2.- Find out whether the elements $\overline{b}:= b + (a), \ \overline{c} \in \frac{A}{(a)}$ are invertible elements in $\frac{A}{(a)}$ or not. If they are, calculate their inverses.
EDIT: With the help of the answers below I’ve managed to do the following.
1.- A is an Euclidean domain, so it is a PID. Let $N$ be the norm application, so $N(a)=3185=5\cdot 637 = (7+56i)(7-56i)$ therefore $a$ isn’t prime in $A$, as a result $(a)$ isn’t a prime ideal in $A$. This implies $(a)$ isn’t a maximal ideal in the set of principal ideals of $A$, but $A$ is a PDI so $(a)$ isn’t maximal in $A$ so $\frac{A}{(a)}$ isn’t a field.

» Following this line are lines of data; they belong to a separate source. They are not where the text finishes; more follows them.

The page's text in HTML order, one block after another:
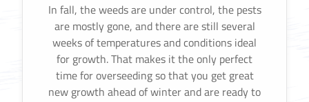
In fall, the weeds are under control, the pests
are mostly gone, and there are still several
weeks of temperatures and conditions ideal
for growth. That makes it the only perfect
time for overseeding so that you get great
new growth ahead of winter and are ready to
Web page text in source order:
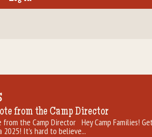
from the Camp Director
from the Camp Director Hey Camp Families!
2025! It’s hard to believe...
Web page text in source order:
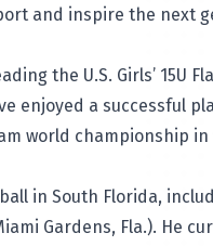
and inspire the next
the U.S. Girls’ 15U
enjoyed a successful
world championship
in South Florida,
Gardens, Fla.). He
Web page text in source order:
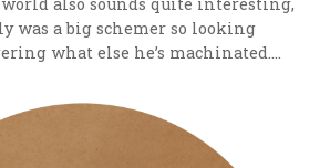
was a big schemer so looking
what else he’s machinated….
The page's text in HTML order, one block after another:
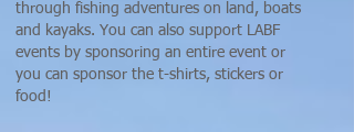
through fishing adventures on land, boats
and kayaks. You can also support LABF
events by sponsoring an entire event or
you can sponsor the t-shirts, stickers or
food!
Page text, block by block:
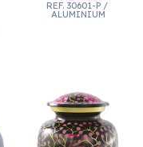
REF. 30601-P /
ALUMINIUM
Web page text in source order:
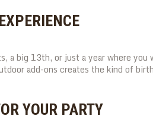
a big 13th, or just a year where
add-ons creates the kind of
YOUR PARTY

For the second part, we can use the Chinese Remainder Theorem, if we can express $(a)$ as the intersection of three coprime ideals (i.e I.J coprime ideals iff $I+J=A$) we can make use of it.

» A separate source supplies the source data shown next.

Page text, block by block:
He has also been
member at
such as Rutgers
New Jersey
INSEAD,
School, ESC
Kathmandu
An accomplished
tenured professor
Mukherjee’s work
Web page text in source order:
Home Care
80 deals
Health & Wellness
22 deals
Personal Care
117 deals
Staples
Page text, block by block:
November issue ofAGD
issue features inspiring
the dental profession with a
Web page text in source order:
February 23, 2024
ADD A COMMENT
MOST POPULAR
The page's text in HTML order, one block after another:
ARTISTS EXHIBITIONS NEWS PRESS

$a=7(1+8i)$ and $N(1+8i)=65=5 \cdot 13 = (2+i)(2-i)13$ and one can easily check that $(1+8i)/(2+i)=2+3i$. That gives us $a=7(2+i)(2+3i)$ where all of them are prime in $A$ therefore their ideals are prime too. (I haven’t managed to see if they are coprime)
We also know that $(n) \cap (m)=(lcm(m,n))$ and as $a=7(2+i)(2+3i)$ we have $(a)=(7) \cap(2+i) \cap(2+3i)$ but all of them are prime, so that intersection equals the product of all of them.

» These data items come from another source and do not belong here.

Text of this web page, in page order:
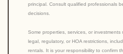
principal. Consult qualified professionals
decisions.
Some properties, services, or
legal, regulatory, or HOA restrictions,
rentals. It is your responsibility to confirm

Now by the Chinese Remainder Theorem we get that there exists an isomorphism
$$ f: \frac{A}{(a)} \longrightarrow \frac{A}{(7)} \times \frac{A}{(2+i)} \times \frac{A}{(2+3i)} $$ where those quotient rings are fields since their ideals are prime which implies maximal.
2.- I’m still stuck on this one, but I’ve managed to do something: To see if $\overline{b}$ is invertirle we have to find $\overline{t}$ such that $\overline{b} \overline{t}= \overline{1}$ which translates into $\overline{1-bt}=0 \Rightarrow 1-bt \in (a) \Rightarrow \lambda a =1-bt \Rightarrow 1=\lambda a +bt $ and this last expression I know it’s a Bézout Identity but I don’t know how to work with it in $\mathbb{Z}[i]$.
Note that $a=7+56i=7(1+8i)$. Note also that $|1+8i|^2=65=5\cdot13$. Try $$ \frac{1+8i}{2+i} $$ and you'll have a full factorization of $a$. The rest should follow easily.